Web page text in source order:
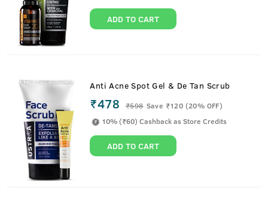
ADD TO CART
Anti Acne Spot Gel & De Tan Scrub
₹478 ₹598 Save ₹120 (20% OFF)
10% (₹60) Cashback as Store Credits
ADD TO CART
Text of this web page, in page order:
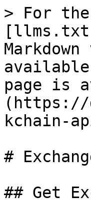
· · · · ·
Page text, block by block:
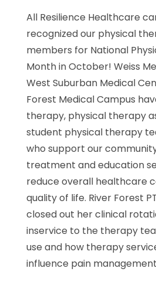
· · · · ·
* Action item *
Your answer must be the exact lines from the records above, from the one containing "Web page text" through the one containing "Text of this", both included, with every picture left out.

* Answer for the task *
Web page text in source order:
ADD TO CART
Anti Acne Spot Gel & De Tan Scrub
₹478 ₹598 Save ₹120 (20% OFF)
10% (₹60) Cashback as Store Credits
ADD TO CART
Text of this web page, in page order:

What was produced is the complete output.